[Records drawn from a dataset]
-*-*-

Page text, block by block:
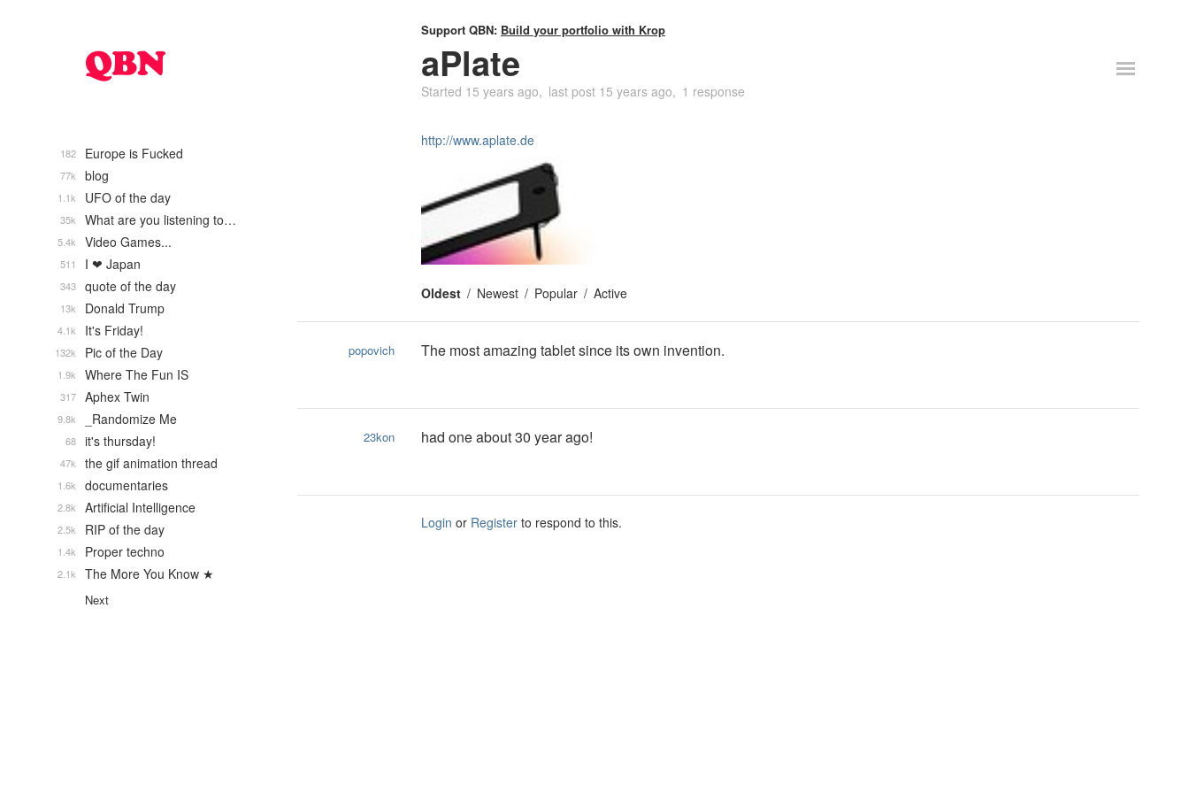
Support QBN: Build your portfolio with Krop
aPlate
Started 15 years ago last post 15 years ago 1 response
http://www.aplate.de
Oldest Newest Popular Active
popovich The most amazing tablet since its own invention.
23kon had one about 30 year ago!
Login or Register to respond to this.
Europe is Fucked
182
blog
77k
UFO of the day
1.1k
What are you listening to…
35k
Video Games...
5.4k
I ❤ Japan
511
quote of the day
343
Donald Trump
13k
It's Friday!
4.1k
Pic of the Day
132k
Where The Fun IS
1.9k
Aphex Twin
317
_Randomize Me
9.8k
it's thursday!
68
the gif animation thread
47k
documentaries
1.6k
Artificial Intelligence
2.8k
RIP of the day
2.5k
Proper techno
1.4k
The More You Know ★
2.1k
Next
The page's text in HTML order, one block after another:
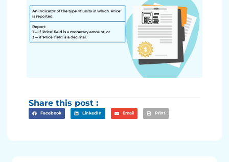
Share this post :
Facebook LinkedIn Email Print
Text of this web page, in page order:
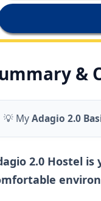
&
💡 MyAdagio 2.0
2.0 Hostel
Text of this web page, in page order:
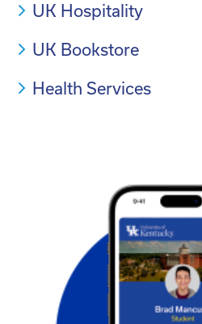
UK Hospitality
UK Bookstore
Health Services
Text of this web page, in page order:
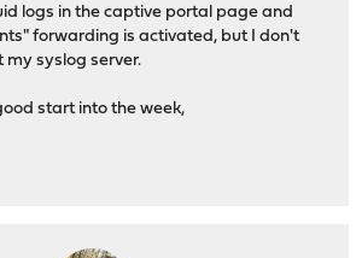
logs in the captive portal page and
forwarding is activated, but I don't
my syslog server.
start into the week,
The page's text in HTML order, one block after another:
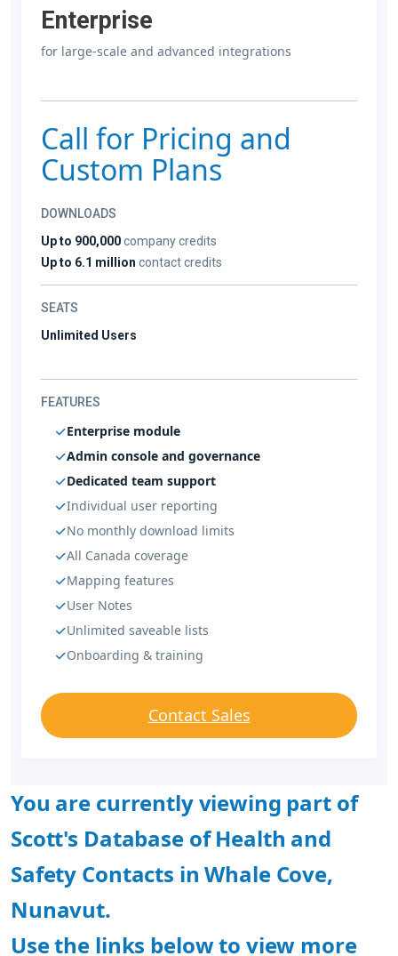
Enterprise
for large-scale and advanced integrations
Call for Pricing and
Custom Plans
DOWNLOADS
Up to 900,000company credits
Up to 6.1 million contact credits
SEATS
Unlimited Users
FEATURES
Enterprise module
Admin console and governance
Dedicated team support
Individual user reporting
No monthly download limits
All Canada coverage
Mapping features
User Notes
Unlimited saveable lists
Onboarding & training
Contact Sales
You are currently viewing part of
Scott's Database of Health and
Safety Contacts in Whale Cove,
Nunavut.
Use the links below to view more
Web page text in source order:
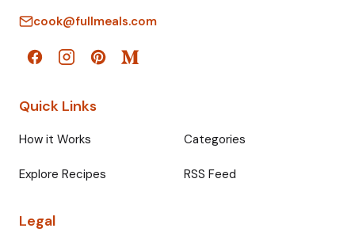
cook@fullmeals.com
Quick Links
How it Works Categories
Explore Recipes RSS Feed
Legal
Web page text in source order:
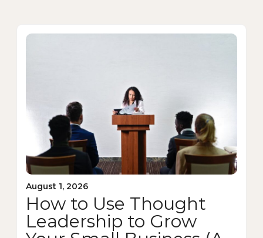
August 1, 2026
How to Use Thought
Leadership to Grow
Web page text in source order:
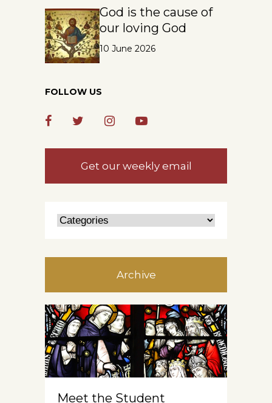
God is the cause of
our loving God
10 June 2026
FOLLOW US
Get our weekly email
Archive
Meet the Student
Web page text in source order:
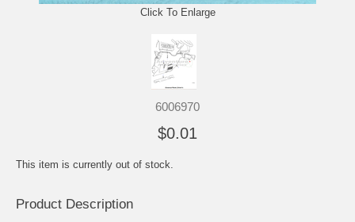
Click To Enlarge
6006970
$0.01
This item is currently out of stock.
Product Description
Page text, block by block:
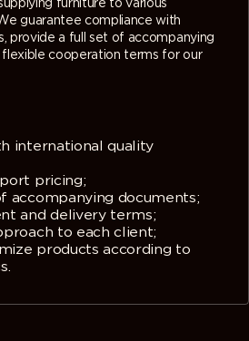
furniture to various
guarantee compliance with
provide a full set of accompanying
cooperation terms for our
international quality
pricing;
accompanying documents;
and delivery terms;
to each client;
products according to
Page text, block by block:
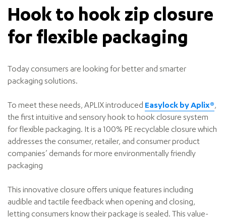
Hook to hook zip closure
for flexible packaging
Today consumers are looking for better and smarter
packaging solutions.
To meet these needs, APLIX introduced Easylock by Aplix®,
the first intuitive and sensory hook to hook closure system
for flexible packaging. It is a 100% PE recyclable closure which
addresses the consumer, retailer, and consumer product
companies’ demands for more environmentally friendly
packaging
This innovative closure offers unique features including
audible and tactile feedback when opening and closing,
letting consumers know their package is sealed. This value-
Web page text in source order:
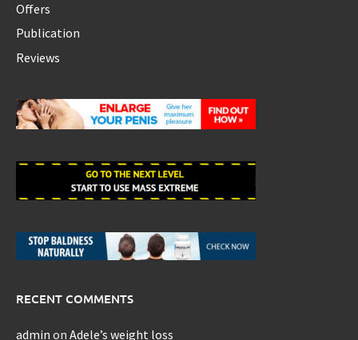
Offers
Publication
Reviews
RECENT COMMENTS
admin on Adele’s weight loss
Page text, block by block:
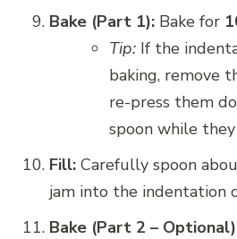
Bake (Part 1): Bake for
Tip: If the
baking, remove
re-press them
spoon while
Fill: Carefully spoon
jam into the indentation
Bake (Part 2 –
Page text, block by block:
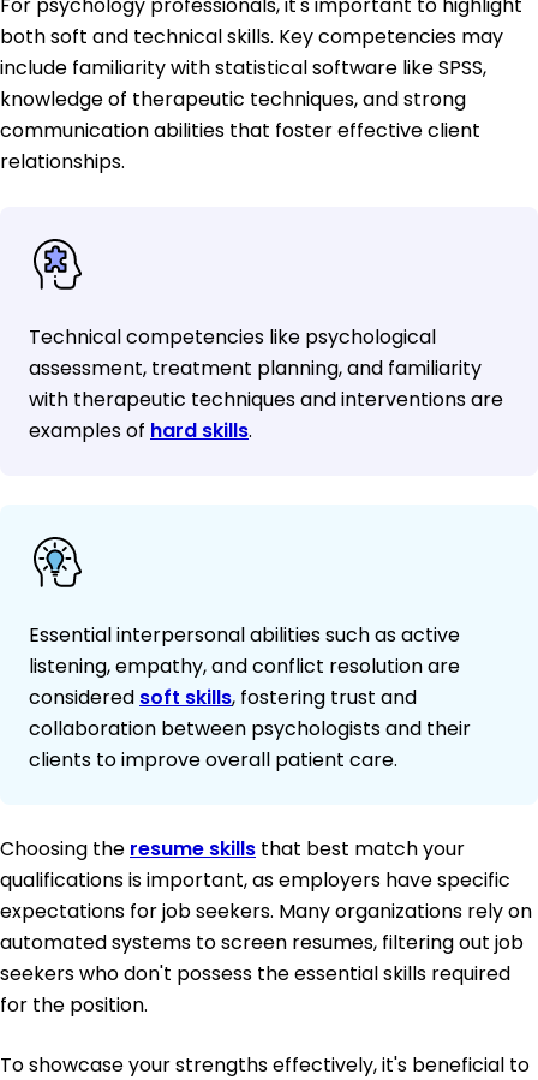
both soft and technical skills. Key competencies may
include familiarity with statistical software like SPSS,
knowledge of therapeutic techniques, and strong
communication abilities that foster effective client
relationships.
Technical competencies like psychological
assessment, treatment planning, and familiarity
with therapeutic techniques and interventions are
examples of hard skills.
Essential interpersonal abilities such as active
listening, empathy, and conflict resolution are
considered soft skills, fostering trust and
collaboration between psychologists and their
clients to improve overall patient care.
Choosing the resume skills that best match your
qualifications is important, as employers have specific
expectations for job seekers. Many organizations rely on
automated systems to screen resumes, filtering out job
seekers who don't possess the essential skills required
for the position.
To showcase your strengths effectively, it's beneficial to
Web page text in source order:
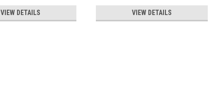
VIEW DETAILS VIEW DETAILS
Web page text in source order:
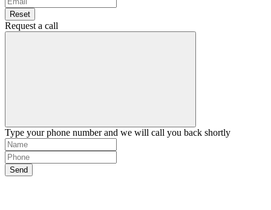
Reset
Request a call
Type your phone number and we will call you back shortly
Send
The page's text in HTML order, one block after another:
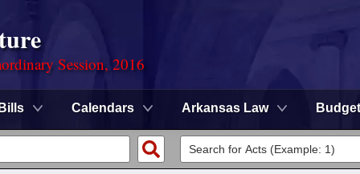
Session, 2016
Bills Calendars Arkansas Law Budget
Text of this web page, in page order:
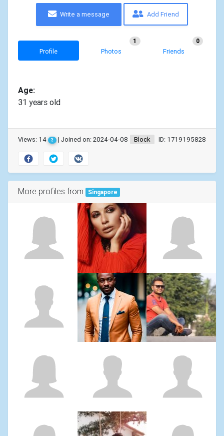
Write a message Add Friend
Profile Photos
1
Friends
0
Age:
31 years old
Views: 14 ? | Joined on: 2024-04-08 ID: 1719195828
Block
More profiles from Singapore
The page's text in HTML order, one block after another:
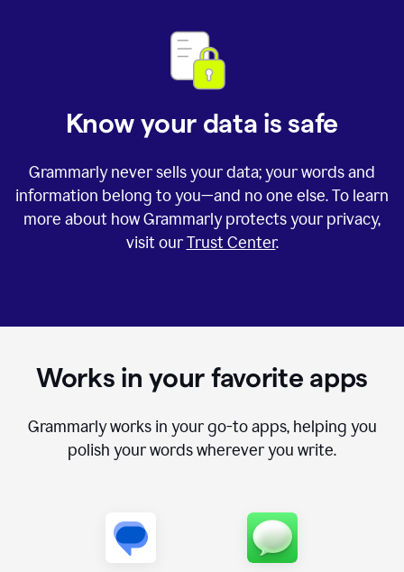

-*-*-

- Exercise directions
Could you give all of the data again exactly as written, omitting any pictures?

- Solved exercise
Page text, block by block:
Support QBN: Build your portfolio with Krop
aPlate
Started 15 years ago last post 15 years ago 1 response
http://www.aplate.de
Oldest Newest Popular Active
popovich The most amazing tablet since its own invention.
23kon had one about 30 year ago!
Login or Register to respond to this.
Europe is Fucked
182
blog
77k
UFO of the day
1.1k
What are you listening to…
35k
Video Games...
5.4k
I ❤ Japan
511
quote of the day
343
Donald Trump
13k
It's Friday!
4.1k
Pic of the Day
132k
Where The Fun IS
1.9k
Aphex Twin
317
_Randomize Me
9.8k
it's thursday!
68
the gif animation thread
47k
documentaries
1.6k
Artificial Intelligence
2.8k
RIP of the day
2.5k
Proper techno
1.4k
The More You Know ★
2.1k
Next
The page's text in HTML order, one block after another:
Share this post :
Facebook LinkedIn Email Print
Text of this web page, in page order:
&
💡 MyAdagio 2.0
2.0 Hostel
Text of this web page, in page order:
UK Hospitality
UK Bookstore
Health Services
Text of this web page, in page order:
logs in the captive portal page and
forwarding is activated, but I don't
my syslog server.
start into the week,
The page's text in HTML order, one block after another:
Enterprise
for large-scale and advanced integrations
Call for Pricing and
Custom Plans
DOWNLOADS
Up to 900,000company credits
Up to 6.1 million contact credits
SEATS
Unlimited Users
FEATURES
Enterprise module
Admin console and governance
Dedicated team support
Individual user reporting
No monthly download limits
All Canada coverage
Mapping features
User Notes
Unlimited saveable lists
Onboarding & training
Contact Sales
You are currently viewing part of
Scott's Database of Health and
Safety Contacts in Whale Cove,
Nunavut.
Use the links below to view more
Web page text in source order:
cook@fullmeals.com
Quick Links
How it Works Categories
Explore Recipes RSS Feed
Legal
Web page text in source order:
August 1, 2026
How to Use Thought
Leadership to Grow
Web page text in source order:
God is the cause of
our loving God
10 June 2026
FOLLOW US
Get our weekly email
Archive
Meet the Student
Web page text in source order:
Click To Enlarge
6006970
$0.01
This item is currently out of stock.
Product Description
Page text, block by block:
furniture to various
guarantee compliance with
provide a full set of accompanying
cooperation terms for our
international quality
pricing;
accompanying documents;
and delivery terms;
to each client;
products according to
Page text, block by block:
Hook to hook zip closure
for flexible packaging
Today consumers are looking for better and smarter
packaging solutions.
To meet these needs, APLIX introduced Easylock by Aplix®,
the first intuitive and sensory hook to hook closure system
for flexible packaging. It is a 100% PE recyclable closure which
addresses the consumer, retailer, and consumer product
companies’ demands for more environmentally friendly
packaging
This innovative closure offers unique features including
audible and tactile feedback when opening and closing,
letting consumers know their package is sealed. This value-
Web page text in source order:
Offers
Publication
Reviews
RECENT COMMENTS
admin on Adele’s weight loss
Page text, block by block:
Bake (Part 1): Bake for
Tip: If the
baking, remove
re-press them
spoon while
Fill: Carefully spoon
jam into the indentation
Bake (Part 2 –
Page text, block by block:
both soft and technical skills. Key competencies may
include familiarity with statistical software like SPSS,
knowledge of therapeutic techniques, and strong
communication abilities that foster effective client
relationships.
Technical competencies like psychological
assessment, treatment planning, and familiarity
with therapeutic techniques and interventions are
examples of hard skills.
Essential interpersonal abilities such as active
listening, empathy, and conflict resolution are
considered soft skills, fostering trust and
collaboration between psychologists and their
clients to improve overall patient care.
Choosing the resume skills that best match your
qualifications is important, as employers have specific
expectations for job seekers. Many organizations rely on
automated systems to screen resumes, filtering out job
seekers who don't possess the essential skills required
for the position.
To showcase your strengths effectively, it's beneficial to
Web page text in source order:
VIEW DETAILS VIEW DETAILS
Web page text in source order:
Reset
Request a call
Type your phone number and we will call you back shortly
Send
The page's text in HTML order, one block after another:
Session, 2016
Bills Calendars Arkansas Law Budget
Text of this web page, in page order:
Write a message Add Friend
Profile Photos
1
Friends
0
Age:
31 years old
Views: 14 ? | Joined on: 2024-04-08 ID: 1719195828
Block
More profiles from Singapore
The page's text in HTML order, one block after another:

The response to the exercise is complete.